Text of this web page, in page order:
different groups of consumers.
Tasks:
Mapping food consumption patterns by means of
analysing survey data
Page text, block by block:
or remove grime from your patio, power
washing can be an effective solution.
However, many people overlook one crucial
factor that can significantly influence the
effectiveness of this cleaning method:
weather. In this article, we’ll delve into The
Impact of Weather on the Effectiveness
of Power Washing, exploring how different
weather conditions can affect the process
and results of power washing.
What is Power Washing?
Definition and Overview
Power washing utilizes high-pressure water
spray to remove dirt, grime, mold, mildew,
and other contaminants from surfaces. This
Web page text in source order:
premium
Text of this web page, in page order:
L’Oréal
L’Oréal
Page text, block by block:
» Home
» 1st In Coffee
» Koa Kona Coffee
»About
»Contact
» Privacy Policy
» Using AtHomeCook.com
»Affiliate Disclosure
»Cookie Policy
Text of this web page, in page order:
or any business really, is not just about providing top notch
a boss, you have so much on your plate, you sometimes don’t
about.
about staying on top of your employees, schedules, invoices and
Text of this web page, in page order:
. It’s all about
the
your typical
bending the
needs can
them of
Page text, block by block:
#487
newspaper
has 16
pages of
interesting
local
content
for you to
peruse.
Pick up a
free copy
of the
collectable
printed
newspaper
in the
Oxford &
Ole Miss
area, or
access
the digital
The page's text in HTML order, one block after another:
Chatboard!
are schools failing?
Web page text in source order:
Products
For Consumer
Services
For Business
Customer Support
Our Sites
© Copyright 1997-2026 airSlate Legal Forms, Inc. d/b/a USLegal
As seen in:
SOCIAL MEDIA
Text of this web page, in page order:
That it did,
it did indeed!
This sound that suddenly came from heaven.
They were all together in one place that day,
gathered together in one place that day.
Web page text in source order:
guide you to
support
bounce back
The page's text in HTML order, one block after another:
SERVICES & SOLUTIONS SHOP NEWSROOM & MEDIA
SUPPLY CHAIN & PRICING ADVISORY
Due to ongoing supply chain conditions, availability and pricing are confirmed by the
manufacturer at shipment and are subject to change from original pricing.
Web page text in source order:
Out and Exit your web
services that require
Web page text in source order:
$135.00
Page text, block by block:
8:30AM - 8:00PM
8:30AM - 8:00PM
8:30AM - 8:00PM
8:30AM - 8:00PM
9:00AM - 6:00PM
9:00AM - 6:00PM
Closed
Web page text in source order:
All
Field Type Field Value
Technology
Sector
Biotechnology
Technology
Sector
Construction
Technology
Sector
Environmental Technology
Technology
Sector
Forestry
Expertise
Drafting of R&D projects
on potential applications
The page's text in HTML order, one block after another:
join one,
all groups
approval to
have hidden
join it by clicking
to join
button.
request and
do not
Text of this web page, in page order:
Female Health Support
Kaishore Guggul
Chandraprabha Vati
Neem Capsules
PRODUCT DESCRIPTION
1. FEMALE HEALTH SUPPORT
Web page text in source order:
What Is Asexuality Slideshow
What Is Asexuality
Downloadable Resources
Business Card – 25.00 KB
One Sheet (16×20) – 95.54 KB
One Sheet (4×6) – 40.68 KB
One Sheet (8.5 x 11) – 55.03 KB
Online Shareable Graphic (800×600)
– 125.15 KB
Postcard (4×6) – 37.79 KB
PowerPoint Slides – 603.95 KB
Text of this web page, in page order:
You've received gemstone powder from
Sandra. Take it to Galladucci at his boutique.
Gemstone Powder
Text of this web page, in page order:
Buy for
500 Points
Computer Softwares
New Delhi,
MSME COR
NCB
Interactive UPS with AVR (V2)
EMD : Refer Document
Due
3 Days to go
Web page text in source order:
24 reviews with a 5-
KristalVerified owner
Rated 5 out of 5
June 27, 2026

--------

**PROBLEM TO SOLVE:**
The listing above should be returned in full, exactly as shown.

**PROBLEM SOLUTION:**
Text of this web page, in page order:
different groups of consumers.
Tasks:
Mapping food consumption patterns by means of
analysing survey data
Page text, block by block:
or remove grime from your patio, power
washing can be an effective solution.
However, many people overlook one crucial
factor that can significantly influence the
effectiveness of this cleaning method:
weather. In this article, we’ll delve into The
Impact of Weather on the Effectiveness
of Power Washing, exploring how different
weather conditions can affect the process
and results of power washing.
What is Power Washing?
Definition and Overview
Power washing utilizes high-pressure water
spray to remove dirt, grime, mold, mildew,
and other contaminants from surfaces. This
Web page text in source order:
premium
Text of this web page, in page order:
L’Oréal
L’Oréal
Page text, block by block:
» Home
» 1st In Coffee
» Koa Kona Coffee
»About
»Contact
» Privacy Policy
» Using AtHomeCook.com
»Affiliate Disclosure
»Cookie Policy
Text of this web page, in page order:
or any business really, is not just about providing top notch
a boss, you have so much on your plate, you sometimes don’t
about.
about staying on top of your employees, schedules, invoices and
Text of this web page, in page order:
. It’s all about
the
your typical
bending the
needs can
them of
Page text, block by block:
#487
newspaper
has 16
pages of
interesting
local
content
for you to
peruse.
Pick up a
free copy
of the
collectable
printed
newspaper
in the
Oxford &
Ole Miss
area, or
access
the digital
The page's text in HTML order, one block after another:
Chatboard!
are schools failing?
Web page text in source order:
Products
For Consumer
Services
For Business
Customer Support
Our Sites
© Copyright 1997-2026 airSlate Legal Forms, Inc. d/b/a USLegal
As seen in:
SOCIAL MEDIA
Text of this web page, in page order:
That it did,
it did indeed!
This sound that suddenly came from heaven.
They were all together in one place that day,
gathered together in one place that day.
Web page text in source order:
guide you to
support
bounce back
The page's text in HTML order, one block after another:
SERVICES & SOLUTIONS SHOP NEWSROOM & MEDIA
SUPPLY CHAIN & PRICING ADVISORY
Due to ongoing supply chain conditions, availability and pricing are confirmed by the
manufacturer at shipment and are subject to change from original pricing.
Web page text in source order:
Out and Exit your web
services that require
Web page text in source order:
$135.00
Page text, block by block:
8:30AM - 8:00PM
8:30AM - 8:00PM
8:30AM - 8:00PM
8:30AM - 8:00PM
9:00AM - 6:00PM
9:00AM - 6:00PM
Closed
Web page text in source order:
All
Field Type Field Value
Technology
Sector
Biotechnology
Technology
Sector
Construction
Technology
Sector
Environmental Technology
Technology
Sector
Forestry
Expertise
Drafting of R&D projects
on potential applications
The page's text in HTML order, one block after another:
join one,
all groups
approval to
have hidden
join it by clicking
to join
button.
request and
do not
Text of this web page, in page order:
Female Health Support
Kaishore Guggul
Chandraprabha Vati
Neem Capsules
PRODUCT DESCRIPTION
1. FEMALE HEALTH SUPPORT
Web page text in source order:
What Is Asexuality Slideshow
What Is Asexuality
Downloadable Resources
Business Card – 25.00 KB
One Sheet (16×20) – 95.54 KB
One Sheet (4×6) – 40.68 KB
One Sheet (8.5 x 11) – 55.03 KB
Online Shareable Graphic (800×600)
– 125.15 KB
Postcard (4×6) – 37.79 KB
PowerPoint Slides – 603.95 KB
Text of this web page, in page order:
You've received gemstone powder from
Sandra. Take it to Galladucci at his boutique.
Gemstone Powder
Text of this web page, in page order:
Buy for
500 Points
Computer Softwares
New Delhi,
MSME COR
NCB
Interactive UPS with AVR (V2)
EMD : Refer Document
Due
3 Days to go
Web page text in source order:
24 reviews with a 5-
KristalVerified owner
Rated 5 out of 5
June 27, 2026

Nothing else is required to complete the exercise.